# README

This repository contains the data and code required to replicate the results reported in the paper:
“Conspiracist attributes differentiate pro- and anti-vaccine online discourses about data.”

## Repository Structure
The analysis pipeline consists of five Python notebooks and one R notebook, which must be run sequentially. 

## Data Collection
00_collect_data_from_twitter.ipynb contains the code used to collect the original Twitter data.
The data collection produces two tweet datasets: anti-vaccine data discourse and pro-vaccine data discourse.

Due to Twitter/X data-sharing restrictions, we provide dehydrated datasets (tweet IDs only):
	•	anti_vax_ids.json
	•	pro_vax_ids.json
To proceed with variable construction, these tweet IDs must be rehydrated using the Twitter API. The fully hydrated tweet datasets are available upon request. 
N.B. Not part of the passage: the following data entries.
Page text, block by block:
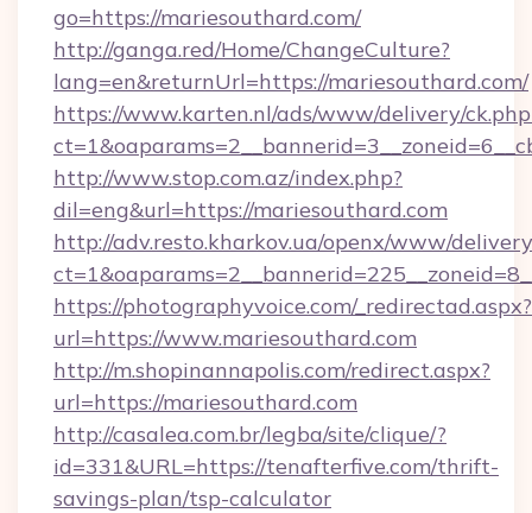
go=https://mariesouthard.com/
http://ganga.red/Home/ChangeCulture?
lang=en&returnUrl=https://mariesouthard.com/
https://www.karten.nl/ads/www/delivery/
http://www.stop.com.az/index.php?
dil=eng&url=https://mariesouthard.com
http://adv.resto.kharkov.ua/openx/www/
https://photographyvoice.com/_redirectad.aspx?
url=https://www.mariesouthard.com
http://m.shopinannapolis.com/redirect.aspx?
url=https://mariesouthard.com
http://casalea.com.br/legba/site/clique/?
id=331&URL=https://tenafterfive.com/thrift-
savings-plan/tsp-calculator
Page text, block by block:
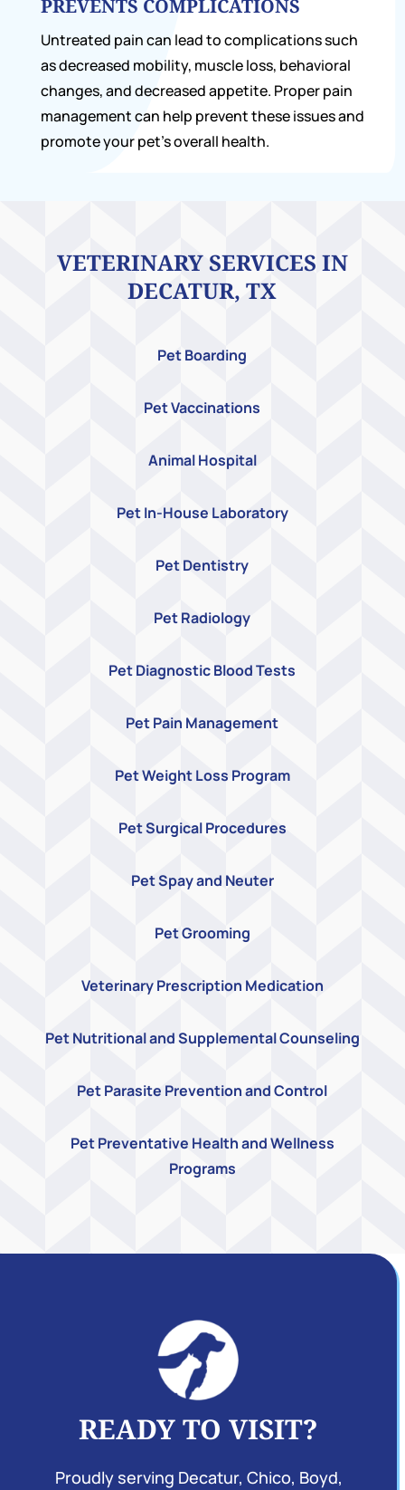
PREVENTS COMPLICATIONS
Untreated pain can lead to complications such
as decreased mobility, muscle loss, behavioral
changes, and decreased appetite. Proper pain
management can help prevent these issues and
promote your pet’s overall health.
VETERINARY SERVICES IN
DECATUR, TX
Pet Boarding
Pet Vaccinations
Animal Hospital
Pet In-House Laboratory
Pet Dentistry
Pet Radiology
Pet Diagnostic Blood Tests
Pet Pain Management
Pet Weight Loss Program
Pet Surgical Procedures
Pet Spay and Neuter
Pet Grooming
Veterinary Prescription Medication
Pet Nutritional and Supplemental Counseling
Pet Parasite Prevention and Control
Pet Preventative Health and Wellness
Programs
READY TO VISIT?
Proudly serving Decatur, Chico, Boyd,

The rehydrated data files should be named as anti_vax.json and pro_vax.json in order to be used in the following analysis pipeline. 

## Variable Construction
The following notebooks construct the independent and control variables used in the paper’s analyses:
	•	01_construct_variable_certainty.ipynb
	•	02_construct_variable_causal_claims.ipynb
	•	03_construct_variable_authority_figures.ipynb
	•	04_construct_control_variables.ipynb
Details are provided in the Methods section of the paper.

Important: To run 01_construct_variable_certainty.ipynb and 02_construct_variable_causal_claims.ipynb, you must obtain the LIWC2015 English dictionary, which is available from https://liwc.app. 

## Analysis Preparation
05_preparing_analysis_tables.ipynb combines the variables generated in notebooks 01–04 into analysis ready CSV files. We provide these processed datasets directly as:
	•	authority_analysis.csv
	•	causal_claims_analysis.csv
	•	certainty_analysis.csv

## Statistical Analysis
06_full_analysis.Rmd contains the R code that uses the three CSV files above to reproduce all tables and figures reported in the paper.